HPFS was initiated in 1986 and included 51,529 men who were 40 to 75 years old at baseline. They were given lifestyle and health questionnaires every 2 years and a food frequency questionnaire (FFQ) every 4 years. NHS II included 11,6671 women who were 25 to 42 years old when the study began in 1989. Their health status was monitored periodically.
In the current study, diet was assessed using a 131-item FFQ; intake of whole grains (including 2 key parts that make up whole grains: the bran and the germ) was measured; and levels of serum homocysteine and 10 other variables of lipid metabolism, glycemic control, and inflammatory changes were monitored. The primary end point was the relationship between diet and markers of glycemic control (eg, fasting insulin and hemoglobin A1c) that indicated diabetes risk, as well as their relation to lipid levels and to markers of inflammation (eg, homocysteine).
Median intake of whole grains was 22.3 g/day in the entire study population. Among the men, whole grain intake ranged from 0.4 to 124 g/day; in the women, it ranged from 3.1 to 77 g/day. Among both men and women, median bran intake was 5 g/day, and median germ intake was 0.93 g/day.
Those with higher levels of whole grain intake were more likely to be more physically active, to consume more fruits and vegetables, to not smoke, and to consume less alcohol and saturated and monounsaturated fats than those with lower whole grain intake.
As shown in the Table, those in the highest whole grain intake group had a better lipid profile and lower levels of both glycemic control markers and homocysteine than those in the lowest intake group. However, there appeared to be no association between whole grain intake and markers of inflammation.

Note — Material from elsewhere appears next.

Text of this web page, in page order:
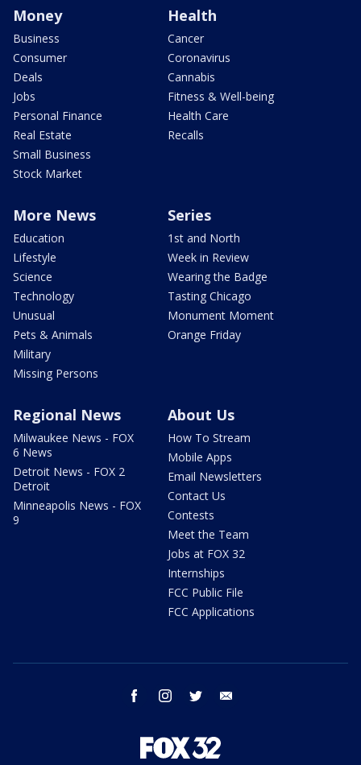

"We found that higher intakes of whole grains in healthy men and women were associated with homocysteine concentrations and markers of improved glycemic control," the investigators wrote. "Furthermore, the associations between the whole grain components?bran and germ?and the biomarkers were not appreciably different."
A second study (Diabetes Care. 2006; 29:207-211) found that a low-glycemic diet rich in whole grains may also decrease systemic inflammation in women with diabetes.
This study included 902 women with diabetes from the NHS. Their diet was assessed in 1986 and in 1990 using semiquantitative FFQs.
After adjusting for body mass index and diet, consumption of whole grains and bran was associated with a trend toward reduced concentrations of C-reactive protein (CRP) and tumor necrosis factor-a receptor 2 (TNF-R2). Those with the lowest cereal fiber intake had a 32% increase in CRP level and an 11% increase in TNF-R2 concentration.?R.M.